Subspace Hybrid MVDR Beamforming for Augmented Hearing

Sina Hafezi,Alastair H. Moore,Pierre H. Guiraud,Patrick A. Naylor,Jacob Donley,Vladimir Tourbabin,Thomas Lunner
2023-12-01
Abstract:Signal-dependent beamformers are advantageous over signal-independent beamformers when the acoustic scenario - be it real-world or simulated - is straightforward in terms of the number of sound sources, the ambient sound field and their dynamics. However, in the context of augmented reality audio using head-worn microphone arrays, the acoustic scenarios encountered are often far from straightforward. The design of robust, high-performance, adaptive beamformers for such scenarios is an on-going challenge. This is due to the violation of the typically required assumptions on the noise field caused by, for example, rapid variations resulting from complex acoustic environments, and/or rotations of the listener's head. This work proposes a multi-channel speech enhancement algorithm which utilises the adaptability of signal-dependent beamformers while still benefiting from the computational efficiency and robust performance of signal-independent super-directive beamformers. The algorithm has two stages. (i) The first stage is a hybrid beamformer based on a dictionary of weights corresponding to a set of noise field models. (ii) The second stage is a wide-band subspace post-filter to remove any artifacts resulting from (i). The algorithm is evaluated using both real-world recordings and simulations of a cocktail-party scenario. Noise suppression, intelligibility and speech quality results show a significant performance improvement by the proposed algorithm compared to the baseline super-directive beamformer. A data-driven implementation of the noise field dictionary is shown to provide more noise suppression, and similar speech intelligibility and quality, compared to a parametric dictionary.
Audio and Speech Processing,Sound,Signal Processing
What problem does this paper attempt to address?

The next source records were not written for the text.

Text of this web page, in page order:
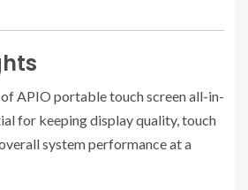
APIO portable touch screen all-in-
for keeping display quality, touch
system performance at a
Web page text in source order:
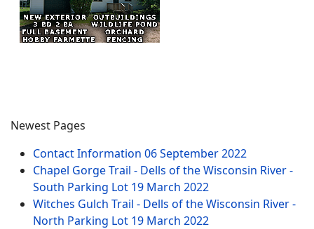
Newest Pages
Contact Information 06 September 2022
Chapel Gorge Trail - Dells of the Wisconsin River -
South Parking Lot 19 March 2022
Witches Gulch Trail - Dells of the Wisconsin River -
North Parking Lot 19 March 2022
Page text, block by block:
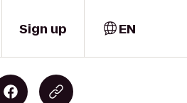
Sign up EN
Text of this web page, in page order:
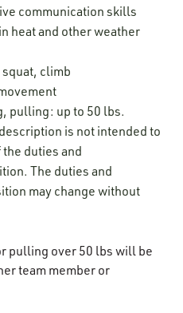
communication skills
heat and other weather
climb
pulling: up to 50 lbs.
is not intended to
duties and
The duties and
may change without
pulling over 50 lbs will be
team member or
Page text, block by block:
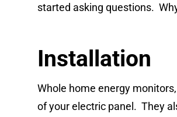
started asking questions.
Installation
Whole home energy
of your electric panel. They
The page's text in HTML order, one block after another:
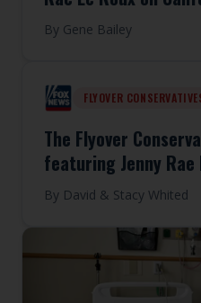
By Gene Bailey
FLYOVER
The Flyover
featuring Jenny Rae
By David & Stacy Whited
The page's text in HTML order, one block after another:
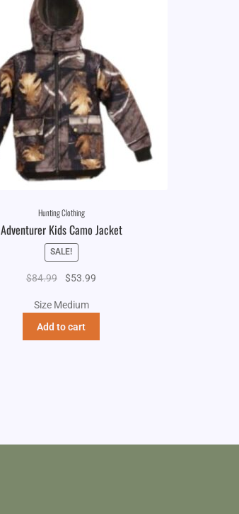
Hunting Clothing
Adventurer Kids Camo Jacket
SALE!
$84.99
Original
was:
$84.99.
$53.99
Size Medium
Add to cart
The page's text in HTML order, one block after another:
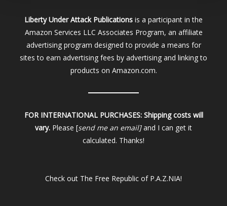
Liberty Under Attack Publications is a participant in the
Amazon Services LLC Associates Program, an affiliate
advertising program designed to provide a means for
sites to earn advertising fees by advertising and linking to
products on Amazon.com.
FOR INTERNATIONAL PURCHASES: Shipping costs will
vary. Please [send me an email]and I can get it
calculated. Thanks!
Check out The Free Republic of P.A.Z.NIA!
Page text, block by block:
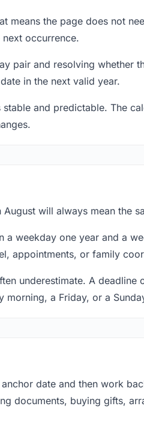
means the page does not
occurrence.
pair and resolving whether
in the next valid year.
and predictable. The
will always mean the
a weekday one year and a
appointments, or family
underestimate. A
a Friday, or a
date and then work
documents, buying gifts,
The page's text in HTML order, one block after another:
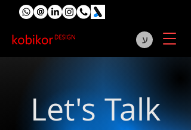
ע
Let's Talk
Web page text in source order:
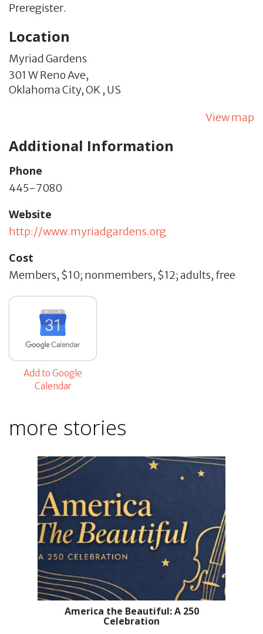
Preregister.
Location
Myriad Gardens
301 W Reno Ave,
Oklahoma City,OK , US
View map
Additional Information
Phone
445-7080
Website
http://www.myriadgardens.org
Cost
Members, $10; nonmembers, $12; adults, free
Add to Google
Calendar
more stories
America the Beautiful: A 250
Celebration
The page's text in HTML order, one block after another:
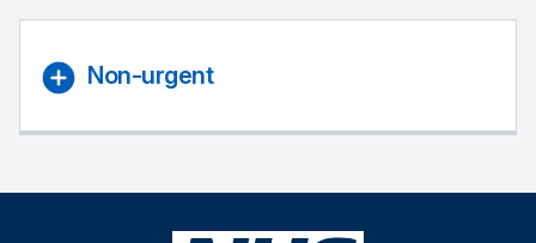
Non-urgent
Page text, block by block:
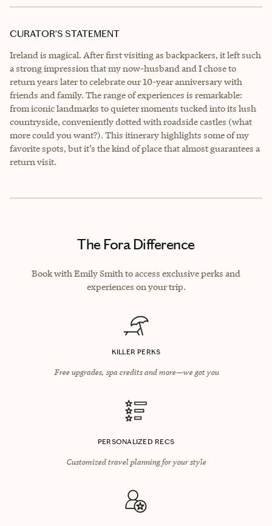
CURATOR’S STATEMENT
Ireland is magical. After first visiting as backpackers, it left such
a strong impression that my now-husband and I chose to
return years later to celebrate our 10-year anniversary with
friends and family. The range of experiences is remarkable:
from iconic landmarks to quieter moments tucked into its lush
countryside, conveniently dotted with roadside castles (what
more could you want?). This itinerary highlights some of my
favorite spots, but it’s the kind of place that almost guarantees a
return visit.
The Fora Difference
Book with Emily Smith to access exclusive perks and
experiences on your trip.
KILLER PERKS
Free upgrades, spa credits and more—we got you
PERSONALIZED RECS
Customized travel planning for your style
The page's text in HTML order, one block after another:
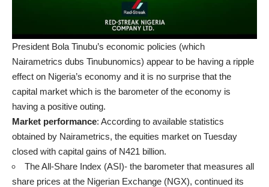
President Bola Tinubu’s economic policies (which
Nairametrics dubs Tinubunomics) appear to be having a ripple
effect on Nigeria’s economy and it is no surprise that the
capital market which is the barometer of the economy is
having a positive outing.
Market performance: According to available statistics
obtained by Nairametrics, the equities market on Tuesday
closed with capital gains of N421 billion.
The All-Share Index (ASI)- the barometer that measures all
share prices at the Nigerian Exchange (NGX), continued its
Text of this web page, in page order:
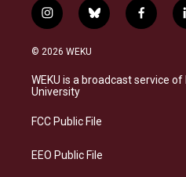
i
n
s
a
g
a
b
l
s
k
f
a
b
o
© 2026 WEKU
WEKU is a broadcast service
University
FCC Public File
EEO Public File
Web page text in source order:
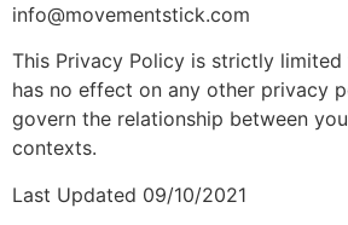
info@movementstick.com
This Privacy Policy is strictly
has no effect on any other privacy
govern the relationship between
contexts.
Last Updated 09/10/2021
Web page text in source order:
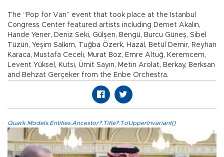
The “Pop for Van” event that took place at the Istanbul
Congress Center featured artists including Demet Akalın,
Hande Yener, Deniz Seki, Gülşen, Bengü, Burcu Güneş, Sibel
Tüzün, Yeşim Salkım, Tuğba Özerk, Hazal, Betül Demir, Reyhan
Karaca, Mustafa Ceceli, Murat Boz, Emre Altuğ, Keremcem,
Levent Yüksel, Kutsi, Ümit Sayın, Metin Arolat, Berkay, Berksan
and Behzat Gerçeker from the Enbe Orchestra.
Quark.Models.Entities.Ancestor?.Title?.ToUpperInvariant()
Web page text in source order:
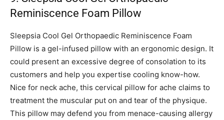
Reminiscence Foam Pillow
Sleepsia Cool Gel Orthopaedic Reminiscence Foam
Pillow is a gel-infused pillow with an ergonomic design. It
could present an excessive degree of consolation to its
customers and help you expertise cooling know-how.
Nice for neck ache, this cervical pillow for ache claims to
treatment the muscular put on and tear of the physique.
This pillow may defend you from menace-causing allergy
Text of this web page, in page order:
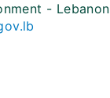
- Lebanon
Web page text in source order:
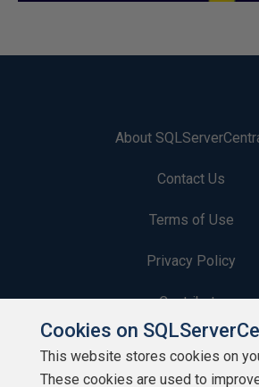
About
Contact Us
Terms of Use
Privacy Policy
Contribute
Contributors
Cookies on
This website stores cookies on
These cookies are used to
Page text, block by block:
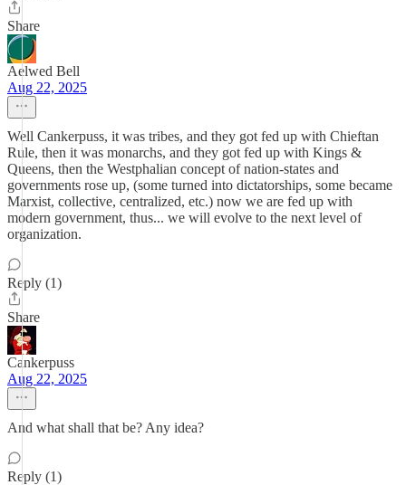
Share
Aelwed Bell
Aug 22, 2025
Well Cankerpuss, it was tribes, and they got fed up with Chieftan
Rule, then it was monarchs, and they got fed up with Kings &
Queens, then the Westphalian concept of nation-states and
governments rose up, (some turned into dictatorships, some became
Marxist, collective, centralized, etc.) now we are fed up with
modern government, thus... we will evolve to the next level of
organization.
Reply (1)
Share
Cankerpuss
Aug 22, 2025
And what shall that be? Any idea?
Reply (1)
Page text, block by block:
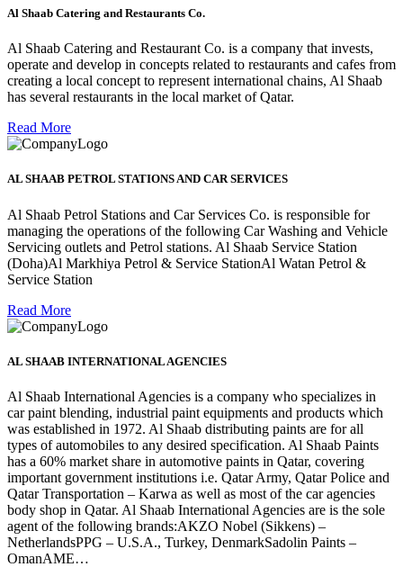
Al Shaab Catering and Restaurants Co.
Al Shaab Catering and Restaurant Co. is a company that invests,
operate and develop in concepts related to restaurants and cafes from
creating a local concept to represent international chains, Al Shaab
has several restaurants in the local market of Qatar.
Read More
AL SHAAB PETROL STATIONS AND CAR SERVICES
Al Shaab Petrol Stations and Car Services Co. is responsible for
managing the operations of the following Car Washing and Vehicle
Servicing outlets and Petrol stations. Al Shaab Service Station
(Doha)Al Markhiya Petrol & Service StationAl Watan Petrol &
Service Station
Read More
AL SHAAB INTERNATIONAL AGENCIES
Al Shaab International Agencies is a company who specializes in
car paint blending, industrial paint equipments and products which
was established in 1972. Al Shaab distributing paints are for all
types of automobiles to any desired specification. Al Shaab Paints
has a 60% market share in automotive paints in Qatar, covering
important government institutions i.e. Qatar Army, Qatar Police and
Qatar Transportation – Karwa as well as most of the car agencies
body shop in Qatar. Al Shaab International Agencies are is the sole
agent of the following brands:AKZO Nobel (Sikkens) –
NetherlandsPPG – U.S.A., Turkey, DenmarkSadolin Paints –
OmanAME…
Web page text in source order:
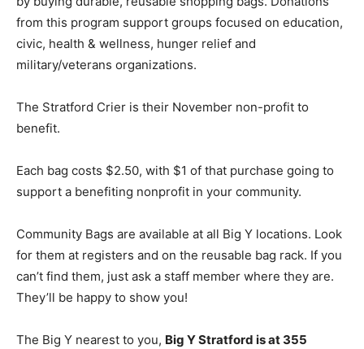
from this program support groups focused on education,
civic, health & wellness, hunger relief and
military/veterans organizations.
The Stratford Crier is their November non-profit to
benefit.
Each bag costs $2.50, with $1 of that purchase going to
support a benefiting nonprofit in your community.
Community Bags are available at all Big Y locations. Look
for them at registers and on the reusable bag rack. If you
can’t find them, just ask a staff member where they are.
They’ll be happy to show you!
The Big Y nearest to you, Big Y Stratford is at 355
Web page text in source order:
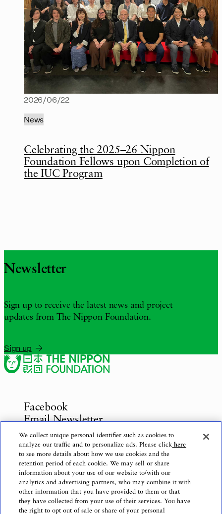
Celebrating the 2025–26 Nippon
Foundation Fellows upon Completion of
the IUC Program
2026/06/22
News
Newsletter
Sign up to receive the latest news and project
updates from The Nippon Foundation.
Sign up
Facebook
Email Newsletter
Inquiries
Privacy Policy
Use of This Website
Logo Use
We collect unique personal identifier such as cookies to
analyze our traffic and to personalize ads. Please click here
to see more details about how we use cookies and the
retention period of each cookie. We may sell or share
information about your use of our website to/with our
analytics and advertising partners, who may combine it with
other information that you have provided to them or that
they have collected from your use of their services. You have
the right to opt out of sale or share of your personal
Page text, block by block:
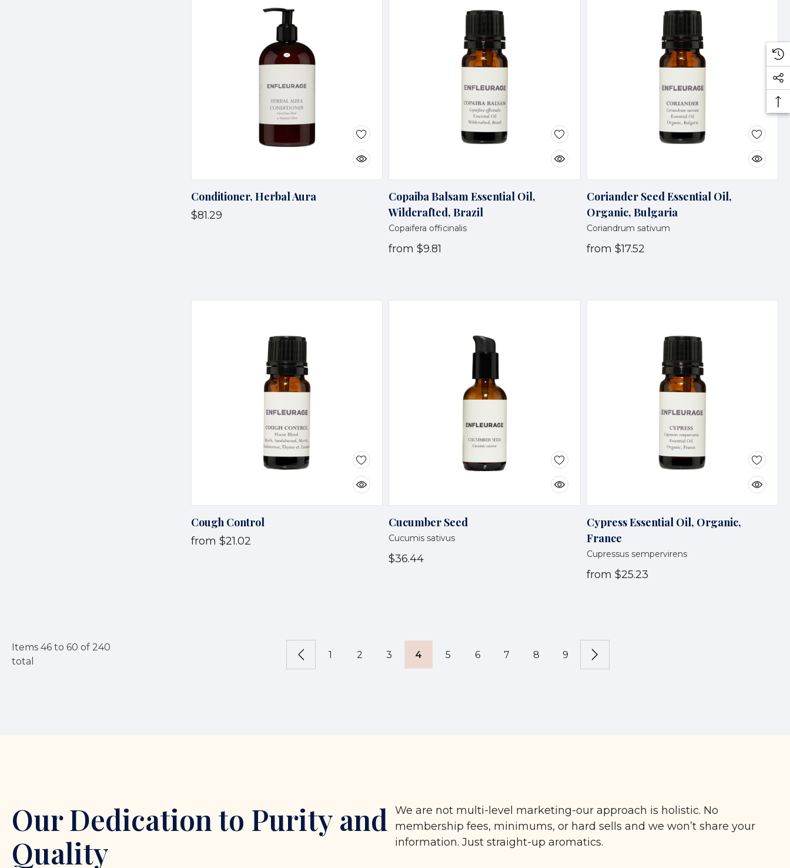
Conditioner, Herbal Aura
$81.29
Copaiba Balsam Essential Oil,
Wildcrafted, Brazil
Copaifera officinalis
from $9.81
Coriander Seed Essential Oil,
Organic, Bulgaria
Coriandrum sativum
from $17.52
Cough Control
from $21.02
Cucumber Seed
Cucumis sativus
$36.44
Cypress Essential Oil, Organic,
France
Cupressus sempervirens
from $25.23
Items 46 to 60 of 240
total
1 2 3 4 5 6 7 8 9
Our Dedication to Purity and
Quality
We are not multi-level marketing-our approach is holistic. No
membership fees, minimums, or hard sells and we won’t share your
information. Just straight-up aromatics.
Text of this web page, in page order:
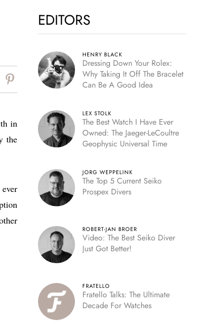
in
the
EDITORS
HENRY BLACK
Dressing Down Your Rolex:
Why Taking It Off The Bracelet
Can Be A Good Idea
LEX STOLK
The Best Watch I Have Ever
Owned: The Jaeger-LeCoultre
Geophysic Universal Time
JORG WEPPELINK
The Top 5 Current Seiko
Prospex Divers
ROBERT-JAN BROER
Video: The Best Seiko Diver
Just Got Better!
FRATELLO
Fratello Talks: The Ultimate
Decade For Watches
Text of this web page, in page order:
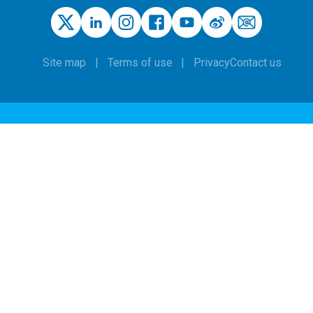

This paper attempts to solve the problem of speech enhancement in complex acoustic scenarios when using head - mounted microphone arrays in augmented - reality audio. Specifically, the paper focuses on how to improve the quality and intelligibility of speech signals in the context of local interference sources and environmental noise in the presence of one or more target speakers. The challenge lies in the fact that the performance of existing signal - dependent beamformers is significantly affected when facing rapidly changing sound fields (such as those caused by head rotation) and non - isotropic noise fields. Therefore, designing a multichannel speech - enhancement algorithm that can adapt to these complex scenarios while remaining computationally efficient, efficient, and robust has become the focus of research. To solve the above problems, the paper proposes a new multichannel speech - enhancement algorithm, which is divided into two stages: 1. **Hybrid Beamforming**: Based on a dictionary containing weights of multiple noise - field models, the adaptability of the signal - dependent beamformer is achieved. 2. **Broadband Subspace Post - filtering**: Any artifacts that may be generated in the first stage are removed to further improve speech quality and intelligibility. Through these two stages, the algorithm aims to provide better noise - suppression effects than traditional super - directive beamformers without sacrificing computational efficiency. The paper evaluates the proposed algorithm using actual recordings and simulated "cocktail party" scenario data. The results show that the algorithm is superior to the baseline super - directive beamformer in terms of noise suppression, speech intelligibility, and quality. In addition, the data - driven noise - field - model dictionary performs better in noise suppression while maintaining similar speech intelligibility and quality. In summary, the main contribution of this paper is the proposal of a multichannel speech - enhancement algorithm that can work effectively in complex acoustic environments, providing a new solution for speech processing in augmented - reality audio applications.